We present a generic strategy improvement algorithm (GSIA) to find an optimal strategy of simple stochastic games (SSG). We prove the correctness of GSIA, and derive a general complexity bound, which implies and improves on the results of several articles. First, we remove the assumption that the SSG is stopping, which is usually obtained by a polynomial blowup of the game. Second, we prove a tight bound on the denominator of the values associated to a strategy, and use it to prove that all strategy improvement algorithms are in fact fixed parameter tractable in the number r of random vertices. All known strategy improvement algorithms can be seen as instances of GSIA, which allows to analyze the complexity of converge from below by Condon [Condon, 1993] and to propose a class of algorithms generalising Gimbert and Horn’s algorithm [Gimbert and Horn, 2008; Gimbert and Horn, 2009]. These algorithms terminate in at most r! iterations, and for binary SSGs, they do less iterations than the current best deterministic algorithm given by Ibsen-Jensen and Miltersen [Ibsen-Jensen and Miltersen, 2012].

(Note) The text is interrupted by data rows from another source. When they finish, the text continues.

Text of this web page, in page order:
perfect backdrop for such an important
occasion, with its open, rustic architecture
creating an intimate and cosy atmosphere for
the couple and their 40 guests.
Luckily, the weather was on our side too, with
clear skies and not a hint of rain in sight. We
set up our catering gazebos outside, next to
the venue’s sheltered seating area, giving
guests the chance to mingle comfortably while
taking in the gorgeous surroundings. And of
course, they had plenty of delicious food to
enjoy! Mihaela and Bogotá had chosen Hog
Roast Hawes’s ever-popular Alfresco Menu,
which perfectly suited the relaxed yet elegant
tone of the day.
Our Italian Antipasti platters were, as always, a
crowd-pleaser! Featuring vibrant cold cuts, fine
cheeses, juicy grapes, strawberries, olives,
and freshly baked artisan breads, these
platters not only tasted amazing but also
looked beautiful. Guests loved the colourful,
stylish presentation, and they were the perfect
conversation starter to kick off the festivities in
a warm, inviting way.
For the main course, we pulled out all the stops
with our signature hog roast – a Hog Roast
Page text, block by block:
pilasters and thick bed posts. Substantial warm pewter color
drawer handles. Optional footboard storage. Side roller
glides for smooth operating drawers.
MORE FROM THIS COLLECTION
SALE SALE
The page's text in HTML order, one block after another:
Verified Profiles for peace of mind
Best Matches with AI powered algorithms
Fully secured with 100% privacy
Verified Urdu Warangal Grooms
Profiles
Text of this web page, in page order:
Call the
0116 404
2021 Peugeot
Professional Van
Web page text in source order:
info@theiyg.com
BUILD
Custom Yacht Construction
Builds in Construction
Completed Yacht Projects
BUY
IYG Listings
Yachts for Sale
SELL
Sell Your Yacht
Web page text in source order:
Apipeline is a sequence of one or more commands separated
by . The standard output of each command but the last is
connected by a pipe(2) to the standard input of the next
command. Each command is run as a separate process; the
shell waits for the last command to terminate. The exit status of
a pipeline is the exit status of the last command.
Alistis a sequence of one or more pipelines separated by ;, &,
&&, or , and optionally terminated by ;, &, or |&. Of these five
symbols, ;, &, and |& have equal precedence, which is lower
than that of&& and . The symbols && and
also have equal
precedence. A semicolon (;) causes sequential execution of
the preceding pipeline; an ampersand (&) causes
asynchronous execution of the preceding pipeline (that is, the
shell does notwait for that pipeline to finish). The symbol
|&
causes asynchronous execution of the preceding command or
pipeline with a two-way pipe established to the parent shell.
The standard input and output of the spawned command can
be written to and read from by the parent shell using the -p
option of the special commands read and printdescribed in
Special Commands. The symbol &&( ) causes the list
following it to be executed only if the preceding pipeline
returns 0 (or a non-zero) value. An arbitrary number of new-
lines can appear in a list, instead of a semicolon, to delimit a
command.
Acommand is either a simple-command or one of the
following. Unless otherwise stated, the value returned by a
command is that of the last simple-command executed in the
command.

David Auger, Xavier Badin de Montjoye, and Yann Strozecki. A Generic Strategy Improvement Method for Simple Stochastic Games. In 46th International Symposium on Mathematical Foundations of Computer Science (MFCS 2021). Leibniz International Proceedings in Informatics (LIPIcs), Volume 202, pp. 12:1-12:22, Schloss Dagstuhl - Leibniz-Zentrum für Informatik (2021)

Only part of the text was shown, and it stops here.